26-11-2005, 12:13 | #1 |
agaclar.net
|
Subasar Orman Ekosistemlerinin karekteristikleri
Sayın Ercan Yeni'nin 1. Çevre ve Orman Şurasında sunduğu tebliğin tam metni BİZİM MANGROVE'LARIMIZ; SUBASAR ORMAN EKOSİSTEMLERİNİN KARAKTERİSTİKLERİ VE BU EKOSİSTEMLERİN KORUNMASINDA KARILAŞILAN SORUNLARIN ÇÖZÜM İLKELERİ 1.GİRİŞ Tropikal kuşağın subasar/sualtı Mangrove ormanlarının eşdeğeri olan subasar ormanlar ülkemizin bulunduğu ılıman kuşakta yok denecek kadar azdır.
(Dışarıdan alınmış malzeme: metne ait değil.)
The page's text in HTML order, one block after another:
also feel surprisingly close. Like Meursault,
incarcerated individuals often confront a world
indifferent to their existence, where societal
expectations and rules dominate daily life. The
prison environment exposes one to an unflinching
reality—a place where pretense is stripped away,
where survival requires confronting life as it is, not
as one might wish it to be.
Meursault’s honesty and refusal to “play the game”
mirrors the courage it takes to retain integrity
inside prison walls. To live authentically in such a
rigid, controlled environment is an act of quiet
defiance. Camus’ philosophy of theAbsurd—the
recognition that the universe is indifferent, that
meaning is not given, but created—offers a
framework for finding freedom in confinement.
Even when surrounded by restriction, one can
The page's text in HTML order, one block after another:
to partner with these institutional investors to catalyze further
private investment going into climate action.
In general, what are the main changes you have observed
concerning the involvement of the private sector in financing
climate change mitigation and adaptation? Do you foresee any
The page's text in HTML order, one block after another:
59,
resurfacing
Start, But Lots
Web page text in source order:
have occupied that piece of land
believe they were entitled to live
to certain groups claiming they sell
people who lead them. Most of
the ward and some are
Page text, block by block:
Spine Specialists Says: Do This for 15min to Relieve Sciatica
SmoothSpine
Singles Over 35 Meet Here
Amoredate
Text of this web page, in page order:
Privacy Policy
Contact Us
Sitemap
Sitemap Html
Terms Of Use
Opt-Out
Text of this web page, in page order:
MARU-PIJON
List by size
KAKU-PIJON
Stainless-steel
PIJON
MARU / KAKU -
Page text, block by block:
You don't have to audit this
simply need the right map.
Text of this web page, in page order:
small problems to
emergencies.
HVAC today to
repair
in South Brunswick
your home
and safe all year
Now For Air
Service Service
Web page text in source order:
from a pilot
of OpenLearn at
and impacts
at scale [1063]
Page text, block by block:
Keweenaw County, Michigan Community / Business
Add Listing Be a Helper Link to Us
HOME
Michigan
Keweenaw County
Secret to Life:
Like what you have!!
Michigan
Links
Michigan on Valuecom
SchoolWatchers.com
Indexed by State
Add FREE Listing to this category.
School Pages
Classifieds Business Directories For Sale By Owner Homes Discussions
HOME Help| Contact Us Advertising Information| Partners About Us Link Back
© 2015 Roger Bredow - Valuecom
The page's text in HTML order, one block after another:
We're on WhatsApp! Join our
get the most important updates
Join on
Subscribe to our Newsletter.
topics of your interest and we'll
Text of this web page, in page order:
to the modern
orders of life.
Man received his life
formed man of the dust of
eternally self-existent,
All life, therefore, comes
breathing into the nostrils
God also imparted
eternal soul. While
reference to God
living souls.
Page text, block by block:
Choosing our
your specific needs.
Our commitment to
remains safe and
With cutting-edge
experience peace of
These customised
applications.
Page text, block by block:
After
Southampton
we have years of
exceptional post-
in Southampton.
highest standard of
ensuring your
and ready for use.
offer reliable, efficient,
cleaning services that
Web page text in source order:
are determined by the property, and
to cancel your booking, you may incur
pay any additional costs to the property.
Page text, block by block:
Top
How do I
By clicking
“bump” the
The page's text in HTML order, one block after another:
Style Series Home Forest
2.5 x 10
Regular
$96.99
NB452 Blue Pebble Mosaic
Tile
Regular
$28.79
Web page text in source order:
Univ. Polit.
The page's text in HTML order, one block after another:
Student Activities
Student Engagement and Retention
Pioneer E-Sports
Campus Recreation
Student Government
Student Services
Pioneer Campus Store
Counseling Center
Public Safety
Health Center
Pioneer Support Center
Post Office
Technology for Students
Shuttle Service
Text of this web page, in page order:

Ülkemiz kuşağımızın en geniş subasar orman ekosistemine sahiptir. Suyun varlığı ve devamlılığı bu ormanların temel sorunudur. Aynı zamanda, taban arazilerde yeralan bu ekosistemlerin üzerinde kurulduğu toprağın verimliliği nedeni ile arazi kullanım talebi de ayrı bir tehdit olarak algılanmaktadır. Avrupa'daki en büyük alüvyal-subasar ormanlar İğneada Longos Ormanları'dır. Alanı yaklaşık olarak 1.800 ha. dır. 2. ALÜVYAL-SUBASAR ORMANLARIN ÖZELLİKLERİ İğneada Alüvyal-Subasar Longos Ormanları'nın oluşum süreci, dokusu, gelişimi, morfolojik özellikleri, suyun mekanik etkisi, kimyasal etkisi ve biyoçeşitlilik yönünden özellikleri aşağıdaki gibi sıralanabilir:
1)orman, 2)dere, 3)subasar alüvyal orman, 4)sazlık/bataklık saha, 5)göl, 6)kıyı bandı, 7)deniz ekosistemleri ile saha karakterize olur. Alüyyal ormanların bulunduğu yerlerin temel karakteristiğini yukarıdaki bileşenler oluşturmaktadır.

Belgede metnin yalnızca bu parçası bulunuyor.